The 127th Combined Arms Brigade is the primary maneuver element of the 82nd Group Army in the Central Theater Command of the Chinese People's Liberation Army and is its sole infantry division as of present.

==History==
The 127th Combined Arms Brigade, formerly the 127th Mechanized Infantry Division, is one of the most famous and best-equipped PLA formations. Its three main regiments, the 371st, 379th, and 380th, are all Red Army Infantry Regiments. The 379th regiment is the famed Ye Ting independent regiment, a nationalist armored train unit that was once commanded by Dr Sun Yat-Sen, with Zhou Enlai as its political commissar, during the Northern Expedition. The 379th is also the regiment that formed the basis of the forces that fought KMT allies in the victory at the 1935 Battle of Luding Bridge.

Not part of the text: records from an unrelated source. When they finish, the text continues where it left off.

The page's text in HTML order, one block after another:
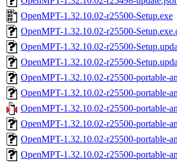
OpenMPT-1.32.10.02-r25500-Setup.exe
OpenMPT-1.32.10.02-r25500-
OpenMPT-1.32.10.02-r25500-
OpenMPT-1.32.10.02-r25500-
OpenMPT-1.32.10.02-r25500-portable-
OpenMPT-1.32.10.02-r25500-portable-
OpenMPT-1.32.10.02-r25500-portable-
OpenMPT-1.32.10.02-r25500-portable-
OpenMPT-1.32.10.02-r25500-portable-
OpenMPT-1.32.10.02-r25500-portable-

The "Iron Army" title was an honor for its Armored Train roots.

In 2017, the 380th Regiment of the 127th Mechanized Infantry Division(the Red 2nd Regiment of the Autumn Harvest Uprising) was split off and merged with the 9th Armored Brigade to form the 131st medium Combined Arms Brigade.

Before Nanchang Uprising

12 November 1924 - November 1925. As the Cantonese Nation Building Army (建国粤军), of Sun Yat-sen's Army and Navy Marshal stronghold of the Republic of China.

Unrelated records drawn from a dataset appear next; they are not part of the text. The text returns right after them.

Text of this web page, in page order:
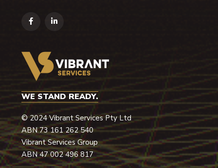
WE STAND READY.
© 2024 Vibrant Services Pty Ltd
ABN 73 ­161­ 262­ 540
Vibrant Services Group
ABN 47 002 496 817
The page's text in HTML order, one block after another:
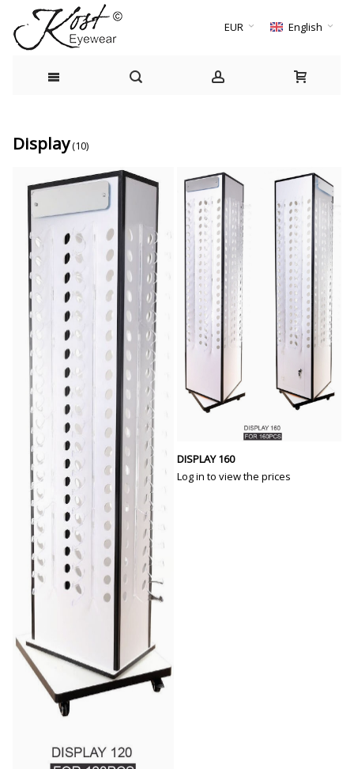
English
EUR
Display(10)
DISPLAY 160
Log in to view the prices
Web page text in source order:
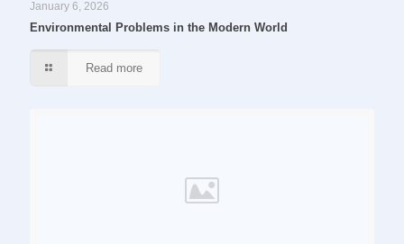
January 6, 2026
Environmental Problems in the Modern World
Read more

November 1925 - May 1926. As the 34th Regiment, 12th Division, 4th Army of the National Revolutionary Army under the First United Front and the Nationalist government(國民革命軍第四軍第十二師第三十四團).

May 1926 - November 1926. As the Ye Ting Independent Regiment of the 4th Army (國民革命軍第四軍葉挺獨立團).

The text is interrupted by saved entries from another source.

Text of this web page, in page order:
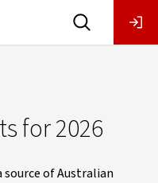
for 2026
of Australian
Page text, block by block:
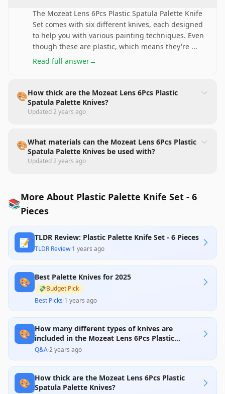
The Mozeat Lens 6Pcs Plastic Spatula Palette Knife
Set comes with six different knives, each designed
to help you with various painting techniques. Even
though these are plastic, which means they're ...
Read full answer→
🎨How thick are the Mozeat Lens 6Pcs Plastic
Spatula Palette Knives?
Updated2 years ago
🎨What materials can the Mozeat Lens 6Pcs Plastic
Spatula Palette Knives be used with?
Updated2 years ago
📚More About Plastic Palette Knife Set - 6
Pieces
📝 TLDR Review: Plastic Palette Knife Set - 6 Pieces
TLDR Review·1 years ago
🎨 Best Palette Knives for 2025
💸Budget Pick
Best Picks·1 years ago
🎨 How many different types of knives are
included in the Mozeat Lens 6Pcs Plastic
Spatula Palette Knife Set?
Q&A·2 years ago
🎨 How thick are the Mozeat Lens 6Pcs Plastic
Spatula Palette Knives?

November 1926 - 1 August 1927. As the 25th Division of the 4th Army(國民革命軍第四軍第二十五師).

After Nanchang Uprising

1 August 1927 - October 1927. As the 25th Division, 11th Army, National Revolutionary Army of the Left Kuomintang (國民革命軍第十一軍第二十五師).

October 1927 - January 1928. As the Fifth Column, National Revolutionary Army of the Left Kuomintang(國民革命軍第五縱隊).

January 1928 - 28 April 1928. As the 1st Division of the Chinese Workers' and Peasants' Revolutionary Army(中國工農革命軍第一師).

28 April 1928 - 25 May 1928. As the 4th Army of the Chinese Workers' and Peasants' Revolutionary Army(中國工農革命軍第四軍).

25 May 1928 - June 1933. As the 4th Army of the Chinese Workers' and Peasants' Red Army(中國工農紅軍第四軍).

June 1933 - August 1937. As the 2nd Division, 1st Corps of the Chinese Central Red Army(紅一方面軍第一軍團第二師).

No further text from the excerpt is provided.